Exercise brief:
Please restate the records that follow exactly, skipping their images.

Dataset extract:
■ ■ ■ ■ ■ ■ ■

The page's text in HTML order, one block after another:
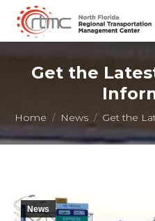
Get the
You are here:
Home News Get the
News
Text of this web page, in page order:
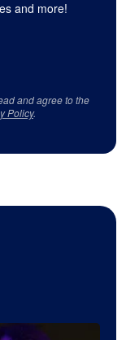
and more!
and agree to the
Policy.
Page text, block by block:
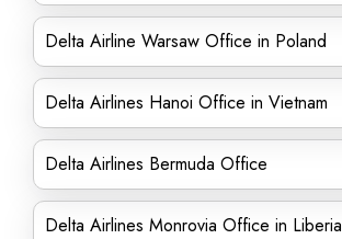
Delta Airline Warsaw Office in Poland
Delta Airlines Hanoi Office in Vietnam
Delta Airlines Bermuda Office
Delta Airlines Monrovia Office in Liberia
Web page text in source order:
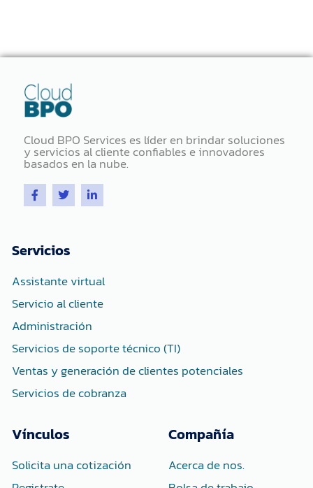
Cloud BPO Services es líder en brindar soluciones
y servicios al cliente confiables e innovadores
basados ​​en la nube.
F
a
c
o
o
-
f
T
w
i
e
r
L
i
n
-
i
n
Servicios
Assistante virtual
Servicio al cliente
Administración
Servicios de soporte técnico (TI)
Ventas y generación de clientes potenciales
Servicios de cobranza
Vínculos
Solicita una cotización
Compañía
Acerca de nos.
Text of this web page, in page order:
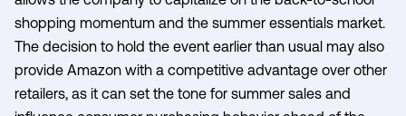
shopping momentum and the summer essentials market.
The decision to hold the event earlier than usual may also
provide Amazon with a competitive advantage over other
retailers, as it can set the tone for summer sales and
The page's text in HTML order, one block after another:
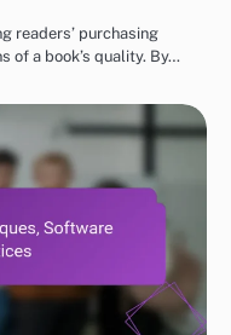
readers’ purchasing
of a book’s quality. By…
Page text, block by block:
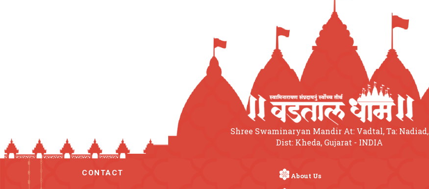
Shree Swaminaryan Mandir At: Vadtal, Ta: Nadiad,
Dist: Kheda, Gujarat - INDIA
CONTACT About Us
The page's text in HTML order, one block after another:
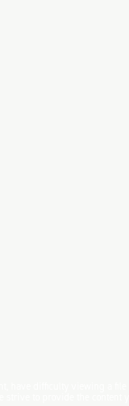
to provide the content
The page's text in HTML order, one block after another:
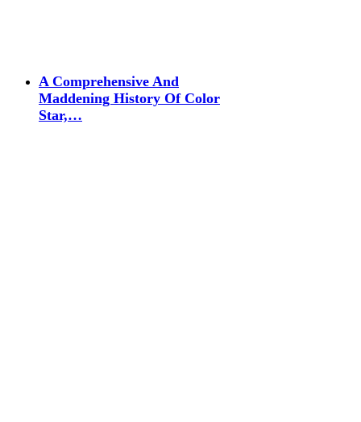
A Comprehensive And
Maddening History Of Color
Star,…
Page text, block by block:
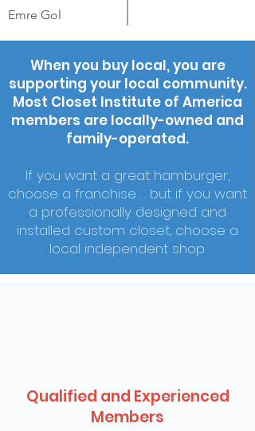
Emre Gol
When you buy local, you are
supporting your local community.
Most Closet Institute of America
members are locally-owned and
family-operated.
If you want a great hamburger,
choose a franchise . . but if you want
a professionally designed and
installed custom closet, choose a
local independent shop.
Qualified and Experienced
Members
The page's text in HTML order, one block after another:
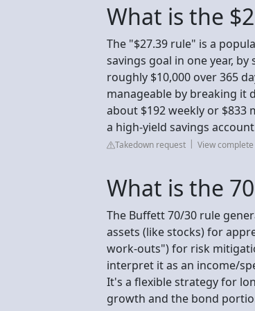
What is the
The "$27.39 rule" is a
savings goal in one year,
roughly $10,000 over 365
manageable by breaking it
about $192 weekly or
a high-yield savings
Takedown request View
What is the
The Buffett 70/30 rule
assets (like stocks) for
work-outs") for risk
interpret it as an income/
It's a flexible strategy for
growth and the bond
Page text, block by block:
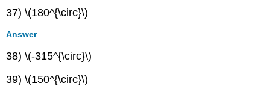
37) \(180^{\circ}\)
Answer
38) \(-315^{\circ}\)
39) \(150^{\circ}\)
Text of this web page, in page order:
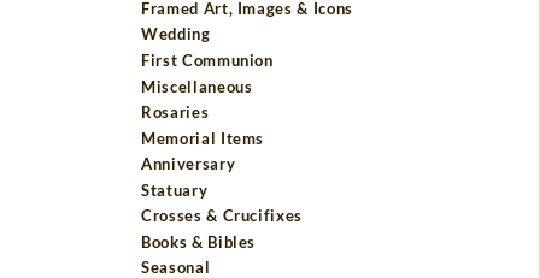
Framed Art, Images & Icons
Wedding
First Communion
Miscellaneous
Rosaries
Memorial Items
Anniversary
Statuary
Crosses & Crucifixes
Books & Bibles
Seasonal
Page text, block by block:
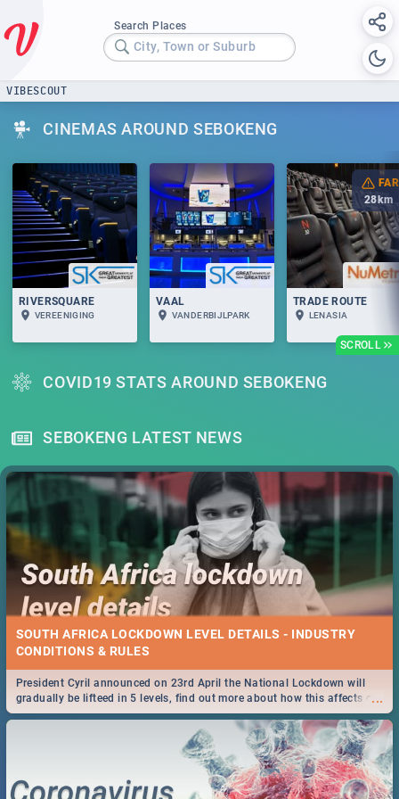
Search Places
City, Town or Suburb
VIBESCOUT
CINEMAS AROUND SEBOKENG
SCROLL
RIVERSQUARE
VEREENIGING
VAAL
VANDERBIJLPARK
FAR
28 km
TRADE ROUTE
LENASIA
COVID19 STATS AROUND SEBOKENG
SEBOKENG LATEST NEWS
SOUTH AFRICA LOCKDOWN LEVEL DETAILS - INDUSTRY
CONDITIONS & RULES
...
President Cyril announced on 23rd April the National Lockdown will
gradually be lifteed in 5 levels, find out more about how this affects our
work and personal lives as South Africans.
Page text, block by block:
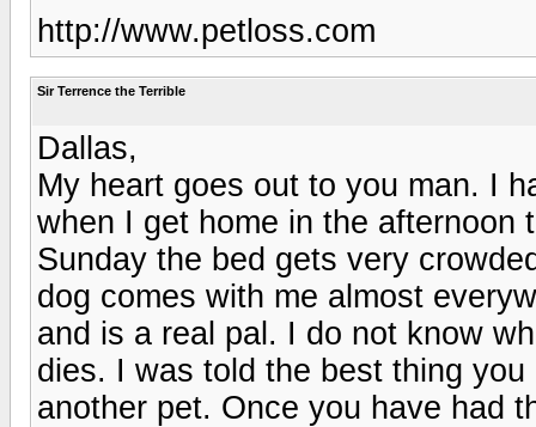
http://www.petloss.com
Sir Terrence the Terrible
Dallas,
My heart goes out to you man. I
when I get home in the afternoon
Sunday the bed gets very
dog comes with me almost
and is a real pal. I do not know
dies. I was told the best thing
another pet. Once you have had
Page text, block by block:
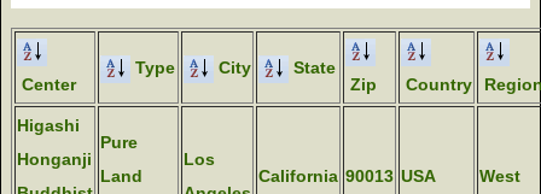
Center
Type City
State
Zip
Country
Higashi
Honganji
Pure
Land
Los
California 90013 USA West
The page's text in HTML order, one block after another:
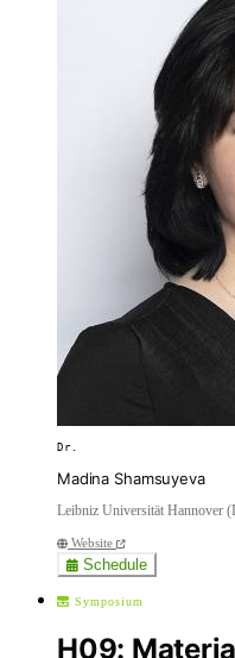
Dr.
Madina Shamsuyeva
Leibniz Universität Hannover
Website
Schedule
Symposium
H09:
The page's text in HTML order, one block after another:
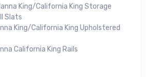
King/California King Storage
Slats
King/California King Upholstered
California King Rails
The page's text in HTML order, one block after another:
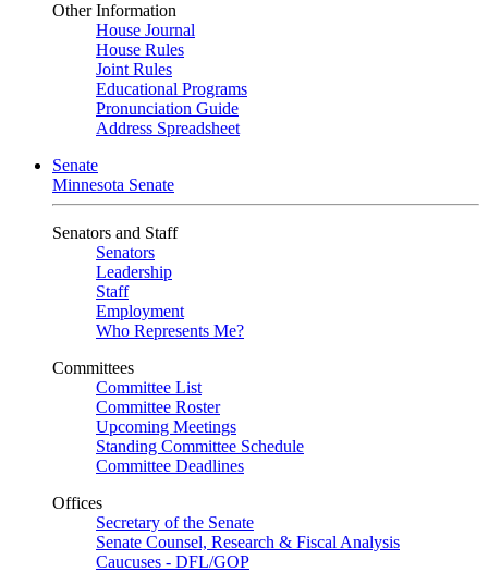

■ ■ ■ ■ ■ ■ ■

Task answer:
The page's text in HTML order, one block after another:
Get the
You are here:
Home News Get the
News
Text of this web page, in page order:
and more!
and agree to the
Policy.
Page text, block by block:
Delta Airline Warsaw Office in Poland
Delta Airlines Hanoi Office in Vietnam
Delta Airlines Bermuda Office
Delta Airlines Monrovia Office in Liberia
Web page text in source order:
Cloud BPO Services es líder en brindar soluciones
y servicios al cliente confiables e innovadores
basados ​​en la nube.
F
a
c
o
o
-
f
T
w
i
e
r
L
i
n
-
i
n
Servicios
Assistante virtual
Servicio al cliente
Administración
Servicios de soporte técnico (TI)
Ventas y generación de clientes potenciales
Servicios de cobranza
Vínculos
Solicita una cotización
Compañía
Acerca de nos.
Text of this web page, in page order:
shopping momentum and the summer essentials market.
The decision to hold the event earlier than usual may also
provide Amazon with a competitive advantage over other
retailers, as it can set the tone for summer sales and
The page's text in HTML order, one block after another:
readers’ purchasing
of a book’s quality. By…
Page text, block by block:
Shree Swaminaryan Mandir At: Vadtal, Ta: Nadiad,
Dist: Kheda, Gujarat - INDIA
CONTACT About Us
The page's text in HTML order, one block after another:
to provide the content
The page's text in HTML order, one block after another:
A Comprehensive And
Maddening History Of Color
Star,…
Page text, block by block:
Emre Gol
When you buy local, you are
supporting your local community.
Most Closet Institute of America
members are locally-owned and
family-operated.
If you want a great hamburger,
choose a franchise . . but if you want
a professionally designed and
installed custom closet, choose a
local independent shop.
Qualified and Experienced
Members
The page's text in HTML order, one block after another:
What is the
The "$27.39 rule" is a
savings goal in one year,
roughly $10,000 over 365
manageable by breaking it
about $192 weekly or
a high-yield savings
Takedown request View
What is the
The Buffett 70/30 rule
assets (like stocks) for
work-outs") for risk
interpret it as an income/
It's a flexible strategy for
growth and the bond
Page text, block by block:
37) \(180^{\circ}\)
Answer
38) \(-315^{\circ}\)
39) \(150^{\circ}\)
Text of this web page, in page order:
Framed Art, Images & Icons
Wedding
First Communion
Miscellaneous
Rosaries
Memorial Items
Anniversary
Statuary
Crosses & Crucifixes
Books & Bibles
Seasonal
Page text, block by block:
Search Places
City, Town or Suburb
VIBESCOUT
CINEMAS AROUND SEBOKENG
SCROLL
RIVERSQUARE
VEREENIGING
VAAL
VANDERBIJLPARK
FAR
28 km
TRADE ROUTE
LENASIA
COVID19 STATS AROUND SEBOKENG
SEBOKENG LATEST NEWS
SOUTH AFRICA LOCKDOWN LEVEL DETAILS - INDUSTRY
CONDITIONS & RULES
...
President Cyril announced on 23rd April the National Lockdown will
gradually be lifteed in 5 levels, find out more about how this affects our
work and personal lives as South Africans.
Page text, block by block:
http://www.petloss.com
Sir Terrence the Terrible
Dallas,
My heart goes out to you man. I
when I get home in the afternoon
Sunday the bed gets very
dog comes with me almost
and is a real pal. I do not know
dies. I was told the best thing
another pet. Once you have had
Page text, block by block:
Center
Type City
State
Zip
Country
Higashi
Honganji
Pure
Land
Los
California 90013 USA West
The page's text in HTML order, one block after another:
Dr.
Madina Shamsuyeva
Leibniz Universität Hannover
Website
Schedule
Symposium
H09:
The page's text in HTML order, one block after another:
King/California King Storage
Slats
King/California King Upholstered
California King Rails
The page's text in HTML order, one block after another:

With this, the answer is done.